Nora Krug ist eine deutsch-amerikanischer Autorin und Illustratorin, die in New York lebt. In Heimat: Ein deutsches Familienalbum begibt sie sich auf die Spuren ihrer deutschen Familie. Sie ist dabei nicht nur neugierig, sondern auch bedrückt und ängstlich, was sie dabei über die politische Gesinnung ihrer Vorfahren zur Zeit des Nationalsozialismus herausfinden wird. Sie trifft bei ihren umfangreichen Recherchen auch auf Mauern, die typischerweise von vielen Familien in Deutschland errichtet wurden, um sich nicht allzu intensiv mit der eigenen Schuld auseinandersetzen zu müssen.

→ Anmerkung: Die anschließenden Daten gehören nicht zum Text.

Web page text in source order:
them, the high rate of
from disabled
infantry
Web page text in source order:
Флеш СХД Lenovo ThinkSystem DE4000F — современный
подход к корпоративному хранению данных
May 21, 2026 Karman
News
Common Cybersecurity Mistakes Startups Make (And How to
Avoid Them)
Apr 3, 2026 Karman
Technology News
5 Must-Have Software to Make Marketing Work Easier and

Ihr Erkenntnisse und Fundstücke - "deutsche" Flohmarktfunde, Familienfotos, Briefe und offizielle Dokumente aus Archiven - ordnet sie in einmaliger Art und Weise an - sie kombiniert die Dokumente mit Illustrationen, Comicstrips, sachlichen Zusammenfassungen und persönlichen Texten. Es entsteht dabei eine Textform, die sehr das Lesen einerseits schwieriger, andererseits aber auch zu einer Entdeckungsreise werden lässt, ähnlich der, auf die sie sich selbst begeben hat.

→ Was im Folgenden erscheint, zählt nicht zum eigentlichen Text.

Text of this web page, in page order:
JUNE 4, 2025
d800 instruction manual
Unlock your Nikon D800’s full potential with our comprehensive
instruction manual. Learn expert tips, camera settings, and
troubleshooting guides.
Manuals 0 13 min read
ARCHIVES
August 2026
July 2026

Persönlich fand ich ihre letztendliche Erkenntnis - nämlich dass sie nie sicher wissen wird, was im Kopf ihrer Vorfahren wirklich vorgegangen ist, welche grundliegenden Einstellungen beispielsweise ihr Großvater hatte - nicht überraschend. Vielleicht ist es etwas, mit dem man sich als seit Generationen in Deutschland Lebende/r sowieso abfinden muss: Familien haben automatisch eine nationalsozialistische Vergangenheit. Nur wenige waren gegen das System, die meisten haben zugelassen, was geschehen ist. Je nachdem, in welche Generation man geboren wurde, hat man entweder noch die Prozesse um die Täter miterlebt, die Phase der Verleugnung durchlebt oder hat schulisch eine intensiv aufklärerische Zeit erfahren. Inzwischen scheint eine Generation der ahnungslos Ignorierenden heranzuwachsen, was sich an aufbrechendem Antisemitismus und dem Zuwachs rechter Extermisten leicht ablesen lässt. Die eigene Positionierung erfolgt familien- und generationenspezifisch - eine intensive Suche, wie sie Nora Krug aus ihrer US-amerikanischen Perspektive betreibt, erübrigt sich daher oft. Was nicht bedeuten soll, dass sie nicht auch uns neue, klarere Sichtweise auf die Geschichte - vor allem die eigene - bringen könnte. Auch vor diesem Hintergrund ist Nora Krugs Buch eine beachtenswerte Lektüre.
Nora Krug, Heimat: Ein deutsches Familienalbum. Penguin 2018.